Seul le bail d’au moins 25 ans bénéficie d’une dérogation permettant au bailleur de s’opposer au renouvellement sans motif, mais le congé doit être délivré 4 ans à l’avance sauf si les parties en ont convenu autrement.

  • Le prix du bail rural

Principal sujet de discussion entre bailleur et fermier, le prix du fermage n’est pas libre. Il doit être fixé entre des fourchettes de minima et de maxima déterminées par un arrêté préfectoral dans chaque département et en fonction de la qualité des vignes louées et de son terroir.

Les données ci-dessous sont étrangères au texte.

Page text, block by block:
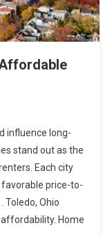
influence long-
stand out as the
Each city
price-to-
Toledo, Ohio
Home
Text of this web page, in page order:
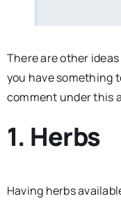
There are other
you have something
comment under this
1. Herbs
Having herbs
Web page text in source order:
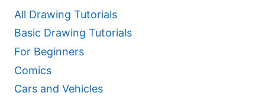
All Drawing Tutorials
Basic Drawing Tutorials
For Beginners
Comics
Cars and Vehicles
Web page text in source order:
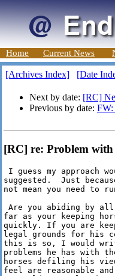
Home Current News
[Archives Index] [Date
Next by date: [RC]
Previous by date:
[RC] re: Problem
I guess my approach
suggested.  Just
not mean you need to
Are you abiding by
far as your keeping
quickly. If you are
legal grounds for his
this is so, I would
problems he has with
horses defiling his
feel are reasonable
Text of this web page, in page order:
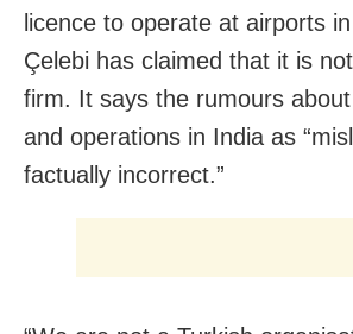
licence to operate at airports
Çelebi has claimed that it is
firm. It says the rumours
and operations in India as
factually incorrect.”
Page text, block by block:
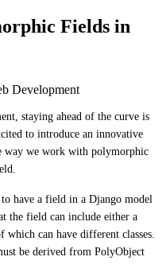
Fields in
Development
staying ahead of the curve is
to introduce an innovative
way we work with polymorphic
have a field in a Django model
the field can include either a
can have different classes.
be derived from PolyObject

Pour la vigne, ce sera des quantités d’hectolitres de vin d’AOC produit par la parcelle. Par contre la liberté est laissée aux parties pour choisir le prix de référence pour la conversion de ces nombres d’hectolitres en argent (celui de l’arrêté préfectoral annuel fixant le prix des vins ou un autre). De même un paiement en bouteilles est possible mais les frais de mise sont également fixés annuellement par l’autorité administrative. Une majoration des minima et maxima (fixés pour un bail de 9 ans) est possible au regard de la durée du bail. Notons qu’un bail convenu pour un prix de fermage au-delà des fourchettes n’est pas nul, mais chaque partie pourra en demander le rétablissement au cours de la troisième année du bail ou lors du renouvellement. En dehors de ces libertés et du choix des dates de paiement laissées à la libre discussion des parties, il est interdit de prévoir des redevances ou des services qui viendraient s’ajouter au prix du bail.

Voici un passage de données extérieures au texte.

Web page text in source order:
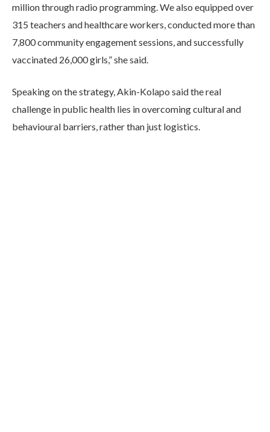
million through radio programming. We also equipped over
315 teachers and healthcare workers, conducted more than
7,800 community engagement sessions, and successfully
vaccinated 26,000 girls,” she said.
Speaking on the strategy, Akin-Kolapo said the real
challenge in public health lies in overcoming cultural and
behavioural barriers, rather than just logistics.
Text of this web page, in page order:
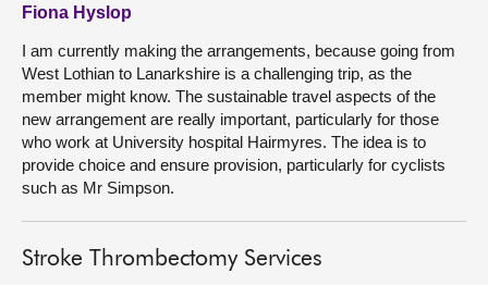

https://www.gironde.gouv.fr/Politiques-publiques/Agriculture-viticulture-foret/Agriculture/ARRETES-PREFECTORAUX

  • Les travaux en cours de bail

Les travaux de grosses réparations sur les bâtiments et de remplacement des vignes (arrachage et replantation) sont une charge du bailleur. Il est donc impossible de les mettre à la charge du preneur dans le contrat. Pour la vigne et dans chaque département, la commission consultative des baux ruraux fixe néanmoins la répartition des travaux entre bailleur et preneur (arrachage, fournitures, main-d’œuvre) et toute clause contraire serait donc annulée. Un partage des primes FRANCEAGRIMER peut toutefois être prévu. Notons encore que rien n’interdit, mais uniquement lors de la réalisation des travaux, que bailleur et preneur conviennent d’une répartition différente de celle imposée par la commission. Si le preneur prend en charge le coût de l’intégralité des travaux de replantation, il aura droit à une indemnité à la fin de son bail et le loyer sera réduit comme une location de terres d’AOC nues et non plus comme une location de vigne.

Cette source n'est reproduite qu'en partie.